■ Problem description ■
Every line of the entries with the word "free" in it should be shown.

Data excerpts
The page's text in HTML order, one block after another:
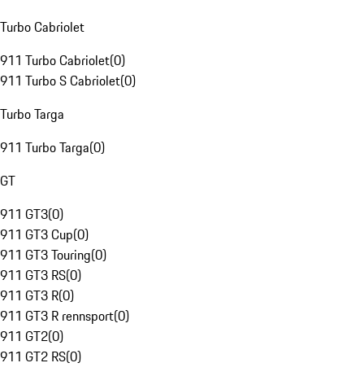
Turbo Cabriolet
911 Turbo Cabriolet(0)
911 Turbo S Cabriolet(0)
Turbo Targa
911 Turbo Targa(0)
GT
911 GT3(0)
911 GT3 Cup(0)
911 GT3 Touring(0)
911 GT3 RS(0)
911 GT3 R(0)
911 GT3 R rennsport(0)
911 GT2(0)
911 GT2 RS(0)
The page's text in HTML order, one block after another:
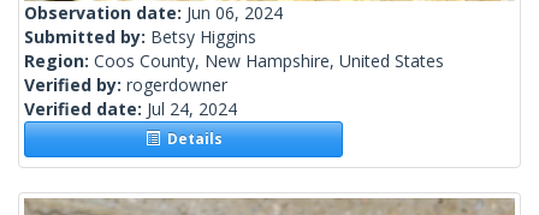
Observation date: Jun 06, 2024
Submitted by: Betsy Higgins
Region: Coos County, New Hampshire, United States
Verified by: rogerdowner
Verified date: Jul 24, 2024
Details
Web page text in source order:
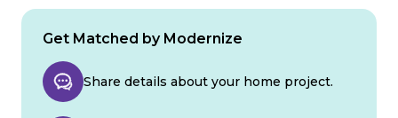
Get Matched by Modernize
Share details about your home project.
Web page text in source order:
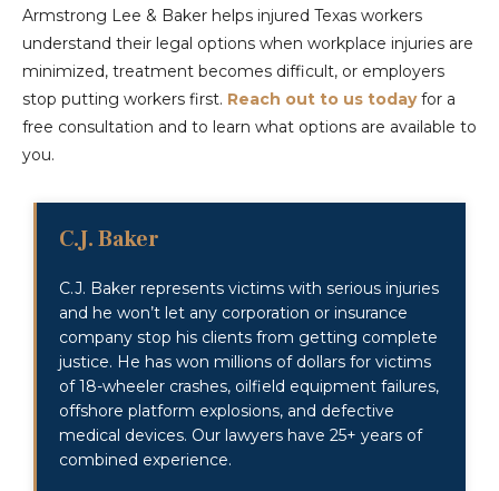
Armstrong Lee & Baker helps injured Texas workers
understand their legal options when workplace injuries are
minimized, treatment becomes difficult, or employers
stop putting workers first. Reach out to us todayfor a
free consultation and to learn what options are available to
you.
C.J. Baker
C.J. Baker represents victims with serious injuries
and he won’t let any corporation or insurance
company stop his clients from getting complete
justice. He has won millions of dollars for victims
of 18-wheeler crashes, oilfield equipment failures,
offshore platform explosions, and defective
medical devices. Our lawyers have 25+ years of
combined experience.
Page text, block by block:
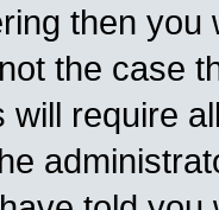
then you
the case
will require
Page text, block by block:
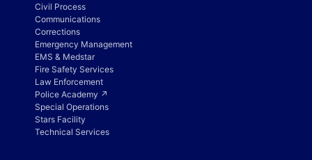
Civil Process
Communications
Corrections
Emergency Management
EMS & Medstar
Fire Safety Services
Law Enforcement
Police Academy ↗
Special Operations
Stars Facility
Technical Services
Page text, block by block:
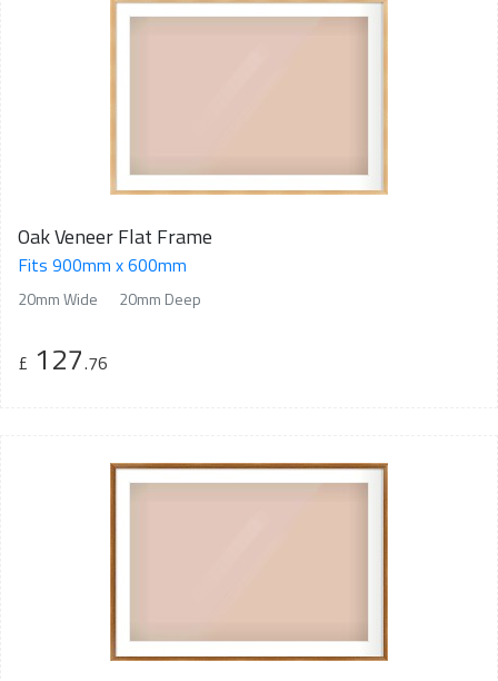
Oak Veneer Flat Frame
Fits 900mm x 600mm
20mm Wide 20mm Deep
£ 127.76
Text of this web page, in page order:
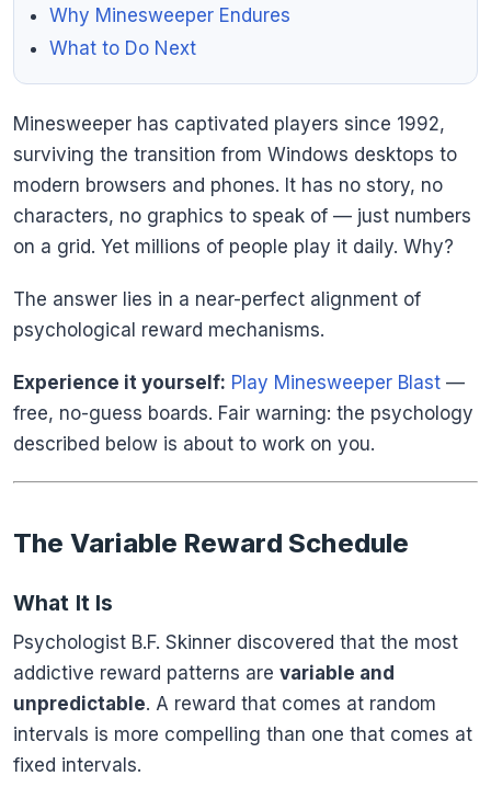
Why Minesweeper Endures
What to Do Next
Minesweeper has captivated players since 1992,
surviving the transition from Windows desktops to
modern browsers and phones. It has no story, no
characters, no graphics to speak of — just numbers
on a grid. Yet millions of people play it daily. Why?
The answer lies in a near-perfect alignment of
psychological reward mechanisms.
Experience it yourself: Play Minesweeper Blast —
free, no-guess boards. Fair warning: the psychology
described below is about to work on you.
The Variable Reward Schedule
What It Is
Psychologist B.F. Skinner discovered that the most
addictive reward patterns are variable and
unpredictable. A reward that comes at random
intervals is more compelling than one that comes at
fixed intervals.
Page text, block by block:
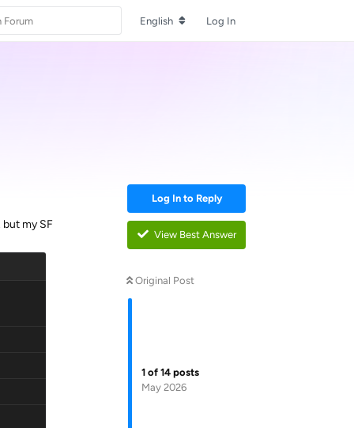
English Log In
Log In to Reply
View Best Answer
Original Post
1 of 14 posts
May 2026
my SF
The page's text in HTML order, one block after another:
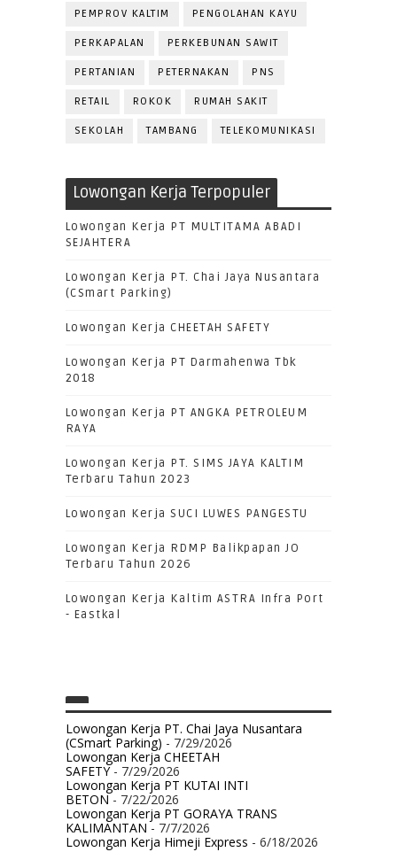
PEMPROV KALTIM PENGOLAHAN KAYU
PERKAPALAN PERKEBUNAN SAWIT
PERTANIAN PETERNAKAN PNS
RETAIL ROKOK RUMAH SAKIT
SEKOLAH TAMBANG TELEKOMUNIKASI
Lowongan Kerja Terpopuler
Lowongan Kerja PT MULTITAMA ABADI
SEJAHTERA
Lowongan Kerja PT. Chai Jaya Nusantara
(CSmart Parking)
Lowongan Kerja CHEETAH SAFETY
Lowongan Kerja PT Darmahenwa Tbk
2018
Lowongan Kerja PT ANGKA PETROLEUM
RAYA
Lowongan Kerja PT. SIMS JAYA KALTIM
Terbaru Tahun 2023
Lowongan Kerja SUCI LUWES PANGESTU
Lowongan Kerja RDMP Balikpapan JO
Terbaru Tahun 2026
Lowongan Kerja Kaltim ASTRA Infra Port
- Eastkal
Lowongan Kerja PT. Chai Jaya Nusantara
(CSmart Parking) - 7/29/2026
Lowongan Kerja CHEETAH
SAFETY- 7/29/2026
Lowongan Kerja PT KUTAI INTI
BETON- 7/22/2026
Lowongan Kerja PT GORAYA TRANS
KALIMANTAN- 7/7/2026
Lowongan Kerja Himeji Express - 6/18/2026

■ Task response ■
free consultation and to learn what options are available to
free, no-guess boards. Fair warning: the psychology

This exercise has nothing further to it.